United Business Media EE Times




Search

HOMELATEST NEWSSEMICONDUCTORSMOST POPULARMARKET INTELLIGENCE UNITFORUMSDESIGNNEW PRODUCTSCAREERSBLOGSCONTACTEVENTSSIGN UP!RSS

 

TARGETING XML PROCESSING FOR THE WEB








EE Times



hris Brandin has spent 25 or so of his 49 years in the computer industry. And for most of that time the chief technology officer and chairman of startup Neocore LLC (Colorado Springs, Colo.) has been acutely aware of the need for a new computing paradigm to reflect the changing Net-centric and network-processing application base. That base, Brandin said, is reaching a critical point, especially with the emergence of standardized methodologies for organizing and parsing textual and graphical information such as the Extensible Markup Language (XML).

"I happen to think that the emergence of XML is one of the most profound and important events, not just in the current computing environment, but during the entire short history of modern computing," said Brandin. For the first time, he said, computers can now communicate the way humans do: combining information with self-describing metadata that communicates the nature of the information being transmitted. "When I meet someone for the first time I do not just say my name, 'Chris,' the way a computer would," Brandin said. "Rather, I say, 'My name [the metadata] is Chris [the data].' "

But the benefits we derive from XML do not come without costs. The language is certainly easy to use and to adapt for a wide variety of applications, and it's independent of the platform, data stream or communications protocol within which it is packaged, he said. But XML is also costly in terms of memory space, code size and packet length, and requires much more computing power to process than more efficient languages such as C or C++.

Neocore, the company that Brandin founded with chief executive officer Tim Dix, has come up with a solution, or rather a set of solutions, that derive from concepts collectively known as parallel associative computing. But they go further, incorporating new techniques for pattern matching, searching and recognition, and symbolic representation.

Many of the ideas that Brandin, a graduate in physics and math from the Rochester Institute of Technology and the University of Maryland, has come up with derive from his broad experience in building large-scale networked parallel computer systems for phone companies, the Pentagon's Norad, utilities and the New York Stock Exchange. That, and his acknowledged fascination with computing architectures at the extreme edges of the application spectrum.

"In the mainstream, we have been using the same basic Von Neumann-like architectures since the 1940s," Brandin said. "And while we have come up with more sophisticated methods of making that architecture go faster and work more efficiently, it is basically unchanged." In the mainstream, in businesses, on the desktop and in many embedded applications, he said, what has changed is not the processor, but the way we define the problems and the application software needed to accomplish tasks. In the process much has been sacrificed in order to get results that, while not exactly what we wanted or needed, were close enough.
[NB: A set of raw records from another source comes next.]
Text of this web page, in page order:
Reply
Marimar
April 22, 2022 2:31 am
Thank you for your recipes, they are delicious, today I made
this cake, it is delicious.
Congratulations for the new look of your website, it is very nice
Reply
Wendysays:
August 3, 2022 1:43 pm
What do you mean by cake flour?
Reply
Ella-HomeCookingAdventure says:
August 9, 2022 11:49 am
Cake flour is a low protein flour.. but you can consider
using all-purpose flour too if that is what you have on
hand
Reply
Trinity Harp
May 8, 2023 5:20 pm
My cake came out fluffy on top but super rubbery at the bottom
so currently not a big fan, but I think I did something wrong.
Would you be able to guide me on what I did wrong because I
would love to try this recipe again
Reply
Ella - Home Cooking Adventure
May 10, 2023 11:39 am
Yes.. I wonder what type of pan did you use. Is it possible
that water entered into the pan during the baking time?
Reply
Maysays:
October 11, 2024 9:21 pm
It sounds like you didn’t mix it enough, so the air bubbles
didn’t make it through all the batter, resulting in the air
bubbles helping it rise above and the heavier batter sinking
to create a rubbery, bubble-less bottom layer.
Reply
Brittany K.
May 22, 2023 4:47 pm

It is clear, Brandin said, that existing computer architectures-good at number crunching and applications that can be bent to take advantage of that-are running out of steam in the new Net-centric environment, where they do nothing to break a number of bottlenecks on the way to nearly ubiquitous, Web-enabled and network-based computing.

"I see two sets of problems, one on its way to being solved and another still to be addressed adequately," Brandin said. "One is the issue of data and information movement, which is being addressed by a new generation of definitely non-Von Neumann network processors that are being deployed into the network and communications fabric in switches and routers." The other problem, which still has no adequate solution, is closer to home and to human experience. It involves the way the text and visual information contained in Web pages and in business- to-business transactions is processed.
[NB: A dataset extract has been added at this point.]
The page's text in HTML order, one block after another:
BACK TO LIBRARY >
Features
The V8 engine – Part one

HTML and XML, for that matter, are hypertext techniques for linking information by associations, rather than in the strictly hierarchical file structures used in most computer systems. And the addition to the XML specification of features such as X-link and X-path ensures that the World Wide Web will become more associative in structure rather than less. "Most of the traditional computing solutions to accelerating XML are at the limit of the capabilities of the underlying architectures and will not scale up any further," Brandin said. "What we need is a compute engine that is more like the human brain, that is associative in nature."

Although there has been considerable research into associative processing and related technologies, such as content-addressable memory, such techniques have not made it out into the mainstream, Brandin said, mainly because of the silicon and processor overhead.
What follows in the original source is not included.